33. The use according to any one of claims 30 to 31, wherein the polynucleotide that can hybridize has at least 15 base lengths.

34. Use of an antibody against an Msx1 protein or an Msx2 protein, or a part thereof, for the detection or selection of a dopaminergic neuron proliferative progenitor cell.

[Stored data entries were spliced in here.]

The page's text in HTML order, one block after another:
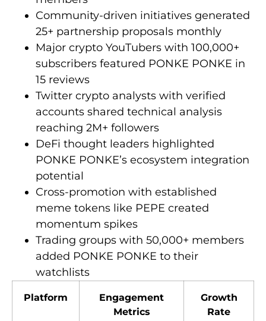
Community-driven initiatives generated
25+ partnership proposals monthly
Major crypto YouTubers with 100,000+
subscribers featured PONKE PONKE in
15 reviews
Twitter crypto analysts with verified
accounts shared technical analysis
reaching 2M+ followers
DeFi thought leaders highlighted
PONKE PONKE’s ecosystem integration
potential
Cross-promotion with established
meme tokens like PEPE created
momentum spikes
Trading groups with 50,000+ members
added PONKE PONKE to their
watchlists
Platform
Engagement
Metrics
Growth
Rate
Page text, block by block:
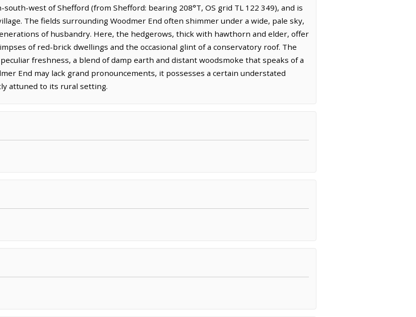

35. The use according to claim 34, wherein the Msx1 protein or the Msx2 protein, or a part thereof is a protein comprising at least 6 amino acid residues or all of an amino acid sequence selected from the group consisting of amino acids 1-143 and 242-297 of SEQ ID NO:2, amino acids 1-216 and 315-370 of SEQ ID NO:4, amino acids 1-143 and 242-297 of SEQ ID NO:6, amino acids 1-149 and 248-299 of SEQ ID NO:8, amino acids 1-143 and 242-297 of SEQ ID NO:10, amino acids 1-149 and 248-303 of SEQ ID NO:12, amino acids 1-143 and 242-323 of SEQ ID NO:14, amino acids 1-143 and 242-297 of SEQ ID NO:18, amino acids 1-143 and 242-297 of SEQ ID NO:20, amino acids 1-472 and 571-634 of SEQ ID NO:22, amino acids 1-208 and 298-353 of SEQ ID NO:24, amino acids 1-143 and 242-297 of SEQ ID NO:26, amino acids 1-138 and 237-288 of SEQ ID NO:28, amino acids 1-100 and 199-242 of SEQ ID NO:30, amino acids 1-120 and 218-267 of SEQ ID NO:32, amino acids 1-120 and 218-268 of SEQ ID NO:34, amino acids 1-120 and 219-267 of SEQ ID NO:36, amino acids 1-120 and 219-267 of SEQ ID NO:38, amino acids 1-120 and 219-267 of SEQ ID NO:40, amino acids 1-120 and 219-267 of SEQ ID NO:42, amino acids 1-120 and 219-267 of SEQ ID NO:44, amino acids 1-120 and 219-267 of SEQ ID NO:46, amino acids 1-120 and 219-267 of SEQ ID NO:48, amino acids 1-119 and 218-266 of SEQ ID NO:50, amino acids 1-121 and 220-268 of SEQ ID NO:52, amino acids 1-121 and 220-269 of SEQ ID NO:54, amino acids 1-9 and 99-139 of SEQ ID NO:56, amino acids 1-9 and 99-139 of SEQ ID NO:58, amino acids 1-466 and 527-576 of SEQ ID NO:60, amino acids 1-120 and 219-267 of SEQ ID NO:62, amino acids 1-120 and 219-267 of SEQ ID NO:64, amino acids 1-120 of SEQ ID NO:66, amino acids 1-112 and 211-259 of SEQ ID NO:68, and amino acids 1-112 and 211-259 of SEQ ID NO:70.